Task to carry out — Restate word for word the lines of the entries below, starting with the line that holds "by Louise Hay" and ending with the line that holds "Meditation for Deep Healing", and no others.

[Stored items]
--

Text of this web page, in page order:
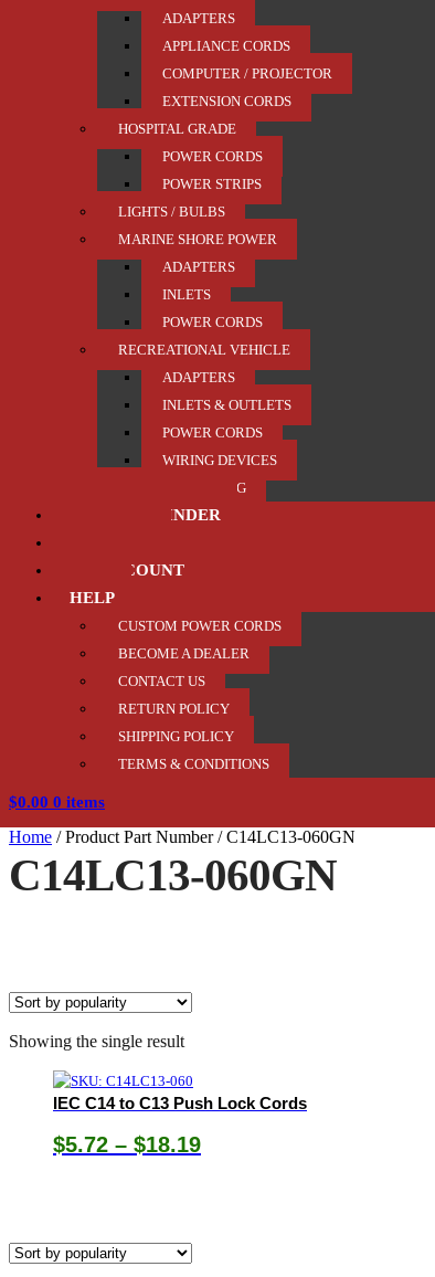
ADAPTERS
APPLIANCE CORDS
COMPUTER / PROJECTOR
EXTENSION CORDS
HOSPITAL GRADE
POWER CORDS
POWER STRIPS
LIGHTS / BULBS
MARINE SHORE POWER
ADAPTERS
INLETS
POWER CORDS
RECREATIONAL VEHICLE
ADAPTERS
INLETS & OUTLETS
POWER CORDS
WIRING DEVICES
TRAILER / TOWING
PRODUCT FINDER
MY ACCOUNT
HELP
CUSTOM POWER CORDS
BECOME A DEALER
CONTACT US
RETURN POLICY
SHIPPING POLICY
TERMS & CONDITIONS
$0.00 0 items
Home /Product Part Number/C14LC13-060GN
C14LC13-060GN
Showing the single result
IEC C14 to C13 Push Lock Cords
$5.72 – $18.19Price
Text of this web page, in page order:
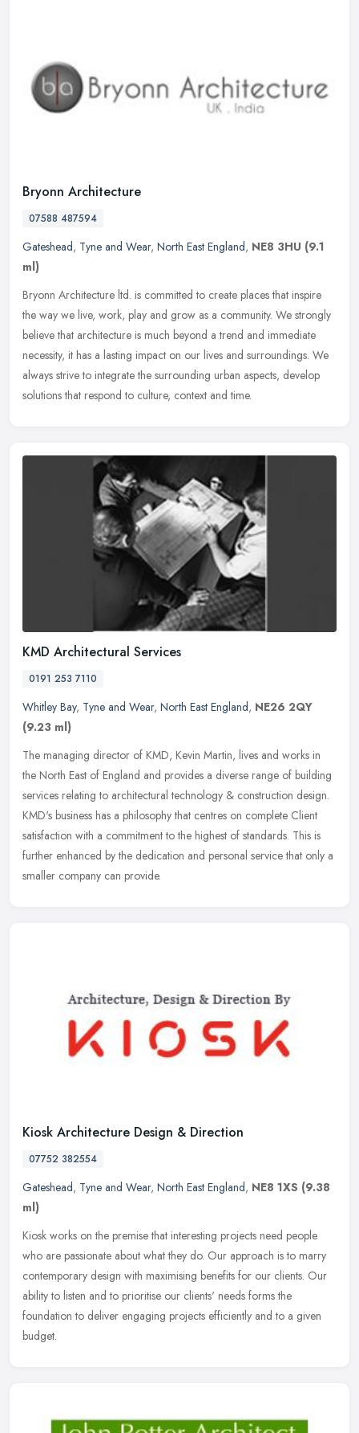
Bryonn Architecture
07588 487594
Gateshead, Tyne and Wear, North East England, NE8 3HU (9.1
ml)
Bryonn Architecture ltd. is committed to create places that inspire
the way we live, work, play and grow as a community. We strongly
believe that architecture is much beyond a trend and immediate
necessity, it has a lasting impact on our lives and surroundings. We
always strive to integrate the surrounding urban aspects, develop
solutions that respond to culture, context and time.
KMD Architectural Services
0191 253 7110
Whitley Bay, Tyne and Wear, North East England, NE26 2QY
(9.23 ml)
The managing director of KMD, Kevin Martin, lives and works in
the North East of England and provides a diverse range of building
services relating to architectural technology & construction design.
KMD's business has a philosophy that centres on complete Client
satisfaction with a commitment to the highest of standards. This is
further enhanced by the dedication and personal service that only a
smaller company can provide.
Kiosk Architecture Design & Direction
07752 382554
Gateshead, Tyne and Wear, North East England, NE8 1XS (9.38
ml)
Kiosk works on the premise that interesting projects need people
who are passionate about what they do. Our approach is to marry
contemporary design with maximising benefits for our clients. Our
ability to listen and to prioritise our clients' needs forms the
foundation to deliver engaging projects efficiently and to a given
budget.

--

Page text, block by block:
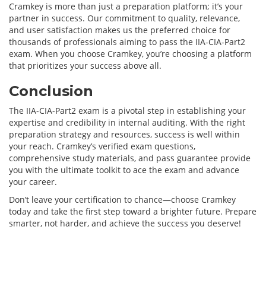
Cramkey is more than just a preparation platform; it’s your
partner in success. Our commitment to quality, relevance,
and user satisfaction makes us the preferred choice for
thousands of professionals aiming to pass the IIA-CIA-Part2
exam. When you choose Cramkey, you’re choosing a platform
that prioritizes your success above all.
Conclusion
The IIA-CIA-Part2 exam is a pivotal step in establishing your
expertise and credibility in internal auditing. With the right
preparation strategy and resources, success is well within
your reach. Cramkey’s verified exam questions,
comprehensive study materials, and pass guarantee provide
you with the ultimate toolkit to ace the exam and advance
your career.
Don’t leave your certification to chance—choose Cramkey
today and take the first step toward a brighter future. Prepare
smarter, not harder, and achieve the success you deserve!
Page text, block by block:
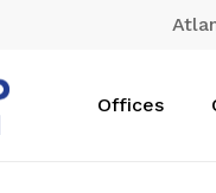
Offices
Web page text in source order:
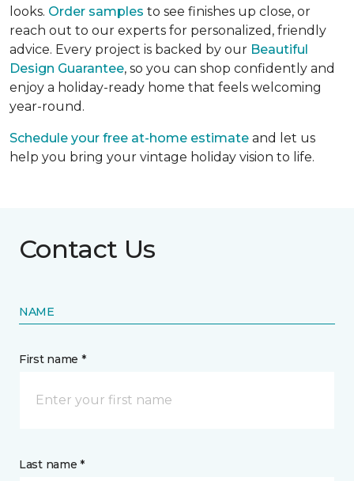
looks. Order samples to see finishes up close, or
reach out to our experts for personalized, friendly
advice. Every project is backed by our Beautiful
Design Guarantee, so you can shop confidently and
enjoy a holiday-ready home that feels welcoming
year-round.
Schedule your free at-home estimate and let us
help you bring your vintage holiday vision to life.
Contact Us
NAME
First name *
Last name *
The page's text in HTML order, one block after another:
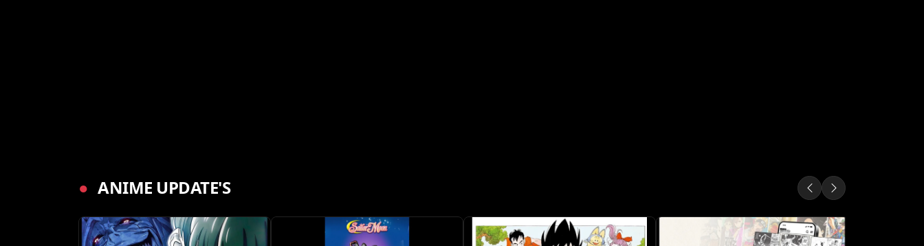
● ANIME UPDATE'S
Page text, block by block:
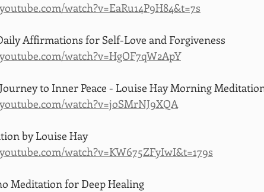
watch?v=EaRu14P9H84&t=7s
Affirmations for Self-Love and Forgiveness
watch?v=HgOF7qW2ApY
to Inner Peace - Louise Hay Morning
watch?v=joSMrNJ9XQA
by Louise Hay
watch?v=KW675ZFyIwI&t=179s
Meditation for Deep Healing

--

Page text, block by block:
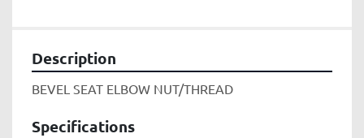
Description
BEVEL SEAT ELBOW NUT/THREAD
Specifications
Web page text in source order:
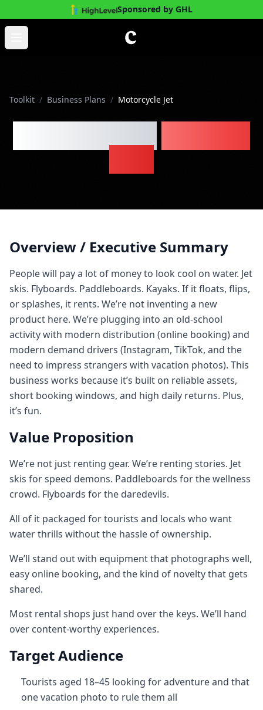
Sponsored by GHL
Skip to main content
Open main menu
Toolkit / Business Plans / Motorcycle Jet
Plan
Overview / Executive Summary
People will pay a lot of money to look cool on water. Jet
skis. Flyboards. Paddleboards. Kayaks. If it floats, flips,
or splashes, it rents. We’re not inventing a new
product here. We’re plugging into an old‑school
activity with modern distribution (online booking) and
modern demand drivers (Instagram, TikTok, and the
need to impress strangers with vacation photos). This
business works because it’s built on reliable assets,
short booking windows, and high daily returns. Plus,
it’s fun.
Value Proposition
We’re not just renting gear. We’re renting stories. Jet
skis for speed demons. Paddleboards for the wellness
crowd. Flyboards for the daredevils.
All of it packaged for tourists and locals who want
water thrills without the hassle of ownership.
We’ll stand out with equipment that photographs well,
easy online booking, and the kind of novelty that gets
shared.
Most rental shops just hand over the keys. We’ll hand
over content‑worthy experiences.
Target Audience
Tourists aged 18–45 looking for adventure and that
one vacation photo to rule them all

--

Answer —
by Louise Hay
watch?v=KW675ZFyIwI&t=179s
Meditation for Deep Healing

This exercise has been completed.